A patent for a claimed invention may not be obtained, notwithstanding that the claimed invention is not identically disclosed as set forth in section 102, if the differences between the claimed invention and the prior art are such that the claimed invention as a whole would have been obvious before the effective filing date of the claimed invention to a person having ordinary skill in the art to which the claimed invention pertains. Patentability shall not be negated by the manner in which the invention was made.
Claims 1 and 12 are rejected under 35 U.S.C. 103 as being unpatentable over Gao et al. (Gao et al, “S3: Social-network Simulation System with Large Language Model-Empowered Agents”, 19 Oct 2023, hereinafter ‘Gao’) in view of Zheng et al. (Zheng et al, “STEVE-EYE: EQUIPPING LLM-BASED EMBODIED AGENTS WITH VISUAL PERCEPTION IN OPEN WORLDS”, 7 Dec 2023, hereinafter ‘Zheng’) in view of Agarwal et al. (Agarwal et al, “AI-powered decision making for the bank of the future”, 2021, hereinafter ‘Agarwal’) and further in view of Farooq et al. (US 20210182739 A1 hereinafter ‘Farooq’).
Regarding claim 1,
Gao teaches:
A method for training and operating an artificial intelligence digital twin system with large language model (LLM) agents, comprising: ([Gao, page 1, Abstract, line 3-10] discloses generating human-like LLM models that emulates a genuine human within the social network)

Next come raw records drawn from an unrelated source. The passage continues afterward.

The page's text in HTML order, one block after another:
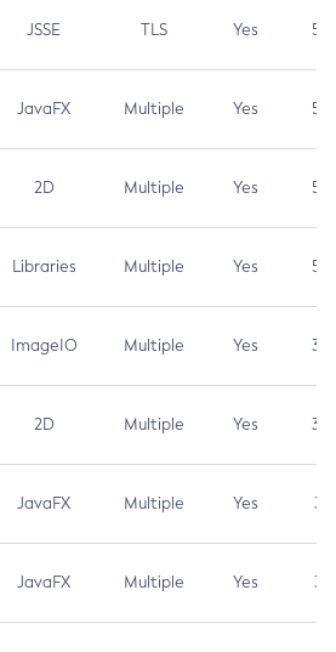
JSSE TLS Yes 5.3
JavaFX Multiple Yes 5.3
2D Multiple Yes 5.3
Libraries Multiple Yes 5.3
ImageIO Multiple Yes 3.7
2D Multiple Yes 3.7
JavaFX Multiple Yes 3.1
JavaFX Multiple Yes 3.1
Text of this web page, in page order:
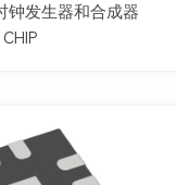
钟发生器和合成器
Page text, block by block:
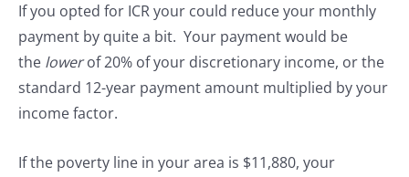
If you opted for ICR your could reduce your monthly
payment by quite a bit. Your payment would be
the lowerof 20% of your discretionary income, or the
standard 12-year payment amount multiplied by your
income factor.
If the poverty line in your area is $11,880, your
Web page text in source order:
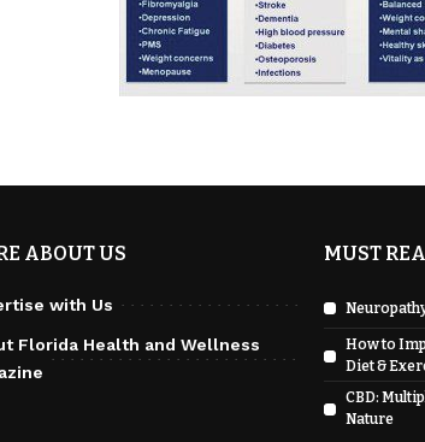
ABOUT US
with Us
Florida Health and Wellness
MUST
How to
Diet &
CBD:
Nature
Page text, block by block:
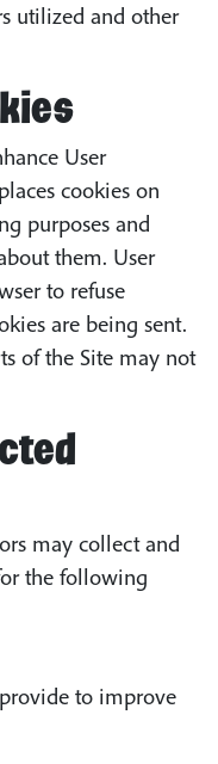
utilized and other
User
cookies on
purposes and
them. User
to refuse
are being sent.
of the Site may not
may collect and
the following
to improve
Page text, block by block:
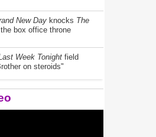
New Day knocks The
box office throne
Week Tonight field
on steroids"
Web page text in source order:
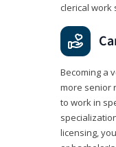
clerical work
Becoming a
more senior
to work in
licensing,
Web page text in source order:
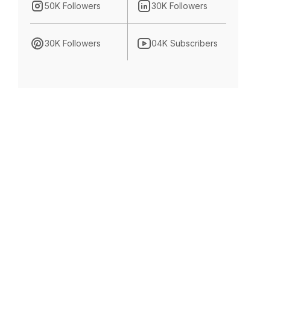
50K Followers 30K Followers
30K Followers 04K Subscribers
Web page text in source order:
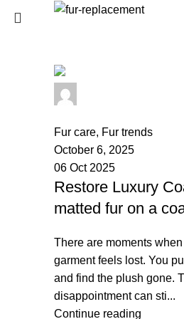
0
0items
Menu
0items / 0€
Fur care, Fur trends
October 6, 2025
06 Oct 2025
Restore Luxury
matted fur on a
There are moments
garment feels lost. You
and find the plush gone.
disappointment can sti...
Continue reading
Start typing to see products you are
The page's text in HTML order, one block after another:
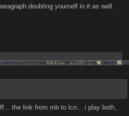
Hope that kano takes this in
an KanoPlay Server 2...i just wanted to
You!
doubting yourself in it as well.
the link from mb to lcn... i play both,
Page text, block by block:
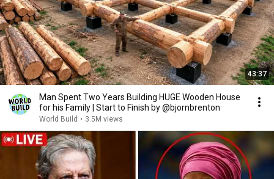
43:37
Man Spent Two Years Building HUGE Wooden House
for his Family | Start to Finish by @bjornbrenton
World Build • 3.5M views
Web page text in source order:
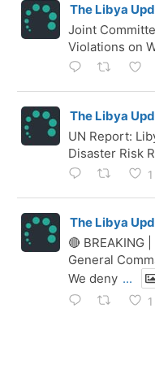
The Libya
Joint
Violations on
The Libya
UN Report:
Disaster Risk
1
The Libya
🔴 BREAKING
General
We deny ...
1
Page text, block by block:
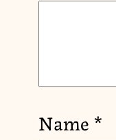
Name *
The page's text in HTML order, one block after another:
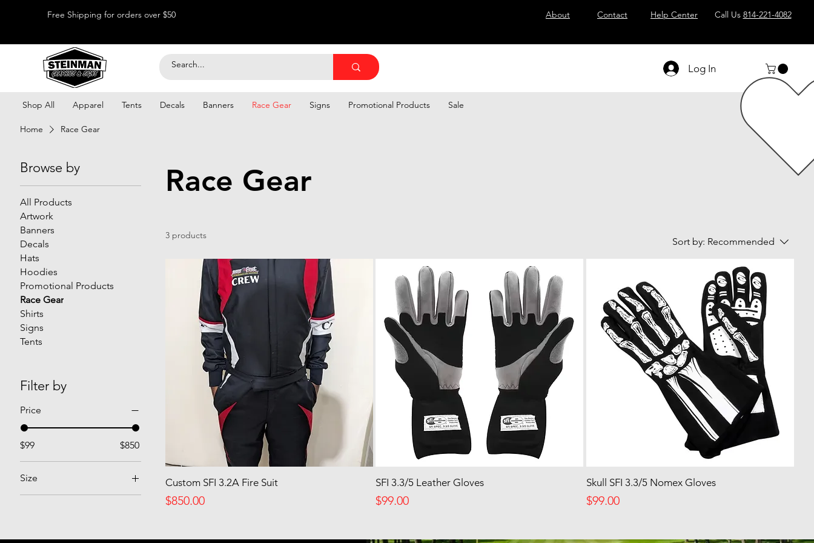
Free Shipping for orders over $50 About Contact Help Center Call Us 814-221-4082
Log In
Shop All Apparel Tents Decals Banners Race Gear Signs Promotional Products Sale
Home Race Gear
Browse by
All Products
Artwork
Banners
Decals
Hats
Hoodies
Promotional Products
Race Gear
Shirts
Signs
Tents
Filter by
Price
$99 $850
Size
2XL
Race Gear
3 products
Sort by: Recommended
Custom SFI 3.2A Fire Suit
Price
$850.00
SFI 3.3/5 Leather Gloves
Price
$99.00
Skull SFI 3.3/5 Nomex Gloves
Price
$99.00
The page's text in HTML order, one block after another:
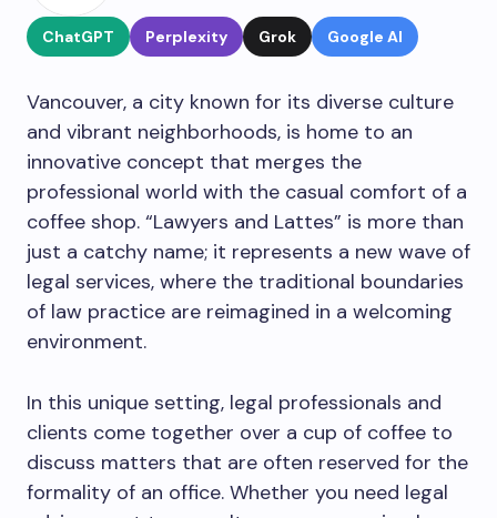
ChatGPT Perplexity Grok Google AI
Vancouver, a city known for its diverse culture
and vibrant neighborhoods, is home to an
innovative concept that merges the
professional world with the casual comfort of a
coffee shop. “Lawyers and Lattes” is more than
just a catchy name; it represents a new wave of
legal services, where the traditional boundaries
of law practice are reimagined in a welcoming
environment.
In this unique setting, legal professionals and
clients come together over a cup of coffee to
discuss matters that are often reserved for the
formality of an office. Whether you need legal
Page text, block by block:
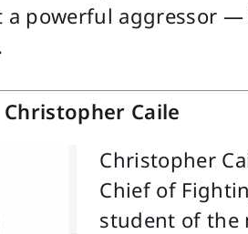
a powerful aggressor
Caile
Christopher
Chief of
student of the
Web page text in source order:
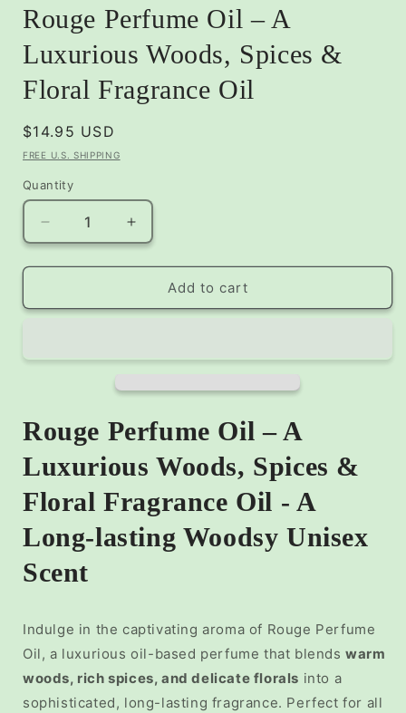
Rouge Perfume Oil – A
Luxurious Woods, Spices &
Floral Fragrance Oil
Regular
price
$14.95 USD
FREE U.S. SHIPPING
Quantity
Decrease
quantity
for
Perfume
A
&amp;
Fragrance
Oil
Increase
quantity
for
Rouge
Perfume
A
Spices
&amp;
Floral
Fragrance
Oil
Add to cart
Rouge Perfume Oil – A
Luxurious Woods, Spices &
Floral Fragrance Oil - A
Long-lasting Woodsy Unisex
Scent
Indulge in the captivating aroma of Rouge Perfume
Oil, a luxurious oil-based perfume that blendswarm
woods, rich spices, and delicate florals into a
sophisticated, long-lasting fragrance. Perfect for all

collecting a plurality of [Gao, page 5, 3.2 Social Network Environment, line 9-22] discloses collecting real data with users, social connections (i.e., behavioral data), and textual posts (i.e., text communication. Also can be interpreted as the computational device interactions as a device is required to post texts in social media) in social media and capturing user demographic features from textual information using LLM, with a particular emphasis on predicting Age, Gender, and Occupation to generate more authentic representation of user’s actions and interactions)

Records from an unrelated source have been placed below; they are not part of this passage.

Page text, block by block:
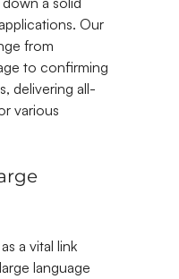
Our
from
to confirming
delivering all-
various
a vital link
language
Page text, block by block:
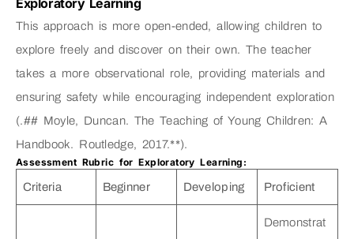
Exploratory Learning
This approach is more open-ended, allowing children to
explore freely and discover on their own. The teacher
takes a more observational role, providing materials and
ensuring safety while encouraging independent exploration
(.## Moyle, Duncan. The Teaching of Young Children: A
Handbook. Routledge, 2017.**).
Assessment Rubric for Exploratory Learning:
Criteria Beginner Developing Proficient
Demonstrat
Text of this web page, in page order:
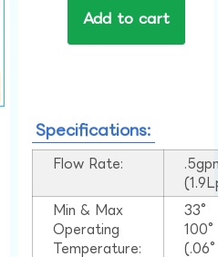
Add to cart
Specifications:
Flow Rate:
Min & Max
Operating
Temperature:
33°
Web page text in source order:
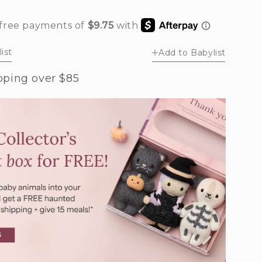
Add to Babylist
over $85
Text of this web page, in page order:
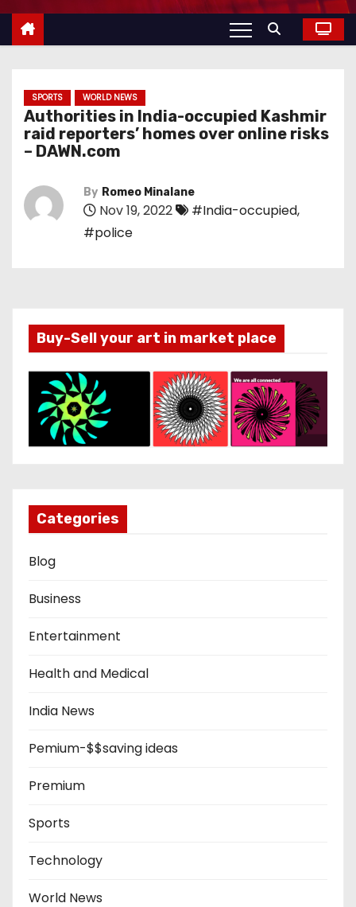
SPORTS WORLD NEWS
Authorities in India-occupied Kashmir
raid reporters’ homes over online risks
– DAWN.com
By Romeo Minalane
Nov 19, 2022 #India-occupied,
#police
Buy-Sell your art in market place
Categories
Blog
Business
Entertainment
Health and Medical
India News
Pemium-$$saving ideas
Premium
Sports
Technology
World News
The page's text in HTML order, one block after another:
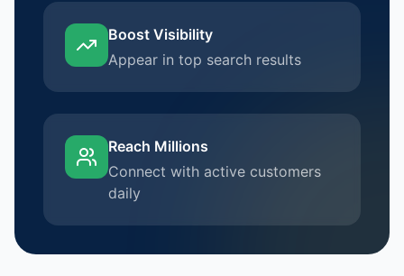
Boost Visibility
Appear in top search results
Reach Millions
Connect with active customers
daily
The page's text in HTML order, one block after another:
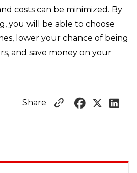
costs can be minimized. By
you will be able to choose
lower your chance of being
and save money on your
Share
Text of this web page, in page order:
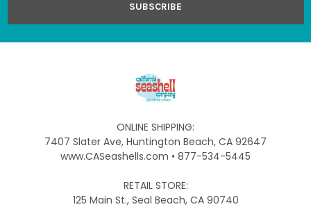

, wherein the digital representation emulates the user’s communication patterns and decision-making processes based on the collected; ([Gao, page 1, Abstract, line 3-10] discloses generating human-like LLM models that emulates a genuine human (a digital twin of the user) within the social network. [Gao, page 5, 3.3 Individual-level Simulation, line 3-5] discloses that individual simulations are performed to simulate emotion, attitude, and interaction behavior. Following paragraphs [Gao, page 5, 3.3.1 Emotion Simulation] discloses simulating emotion using an LLM, [Gao, page 6, 3.3.2 Attitude Simulation, line 13-15] discloses inputting the user profiles and user history and using a Markov process to simulate the attitude, [Gao, page 7, line 1-5] discloses inputting the user’s profile to the models and generating content using the models, and [Gao, page 7, 3.3.4 Interactive Behavior Simulation] discloses having LLMs that corresponds to emotion simulation, attitude simulation, content-generation behavior simulation, and interactive behavior simulation. The LLMs and Markov process are interpreted as the ensemble model. [page 2, 3rd para, line 6-14] discloses that the textual outputs can influence the environment and interact (communicate) with other agents and users)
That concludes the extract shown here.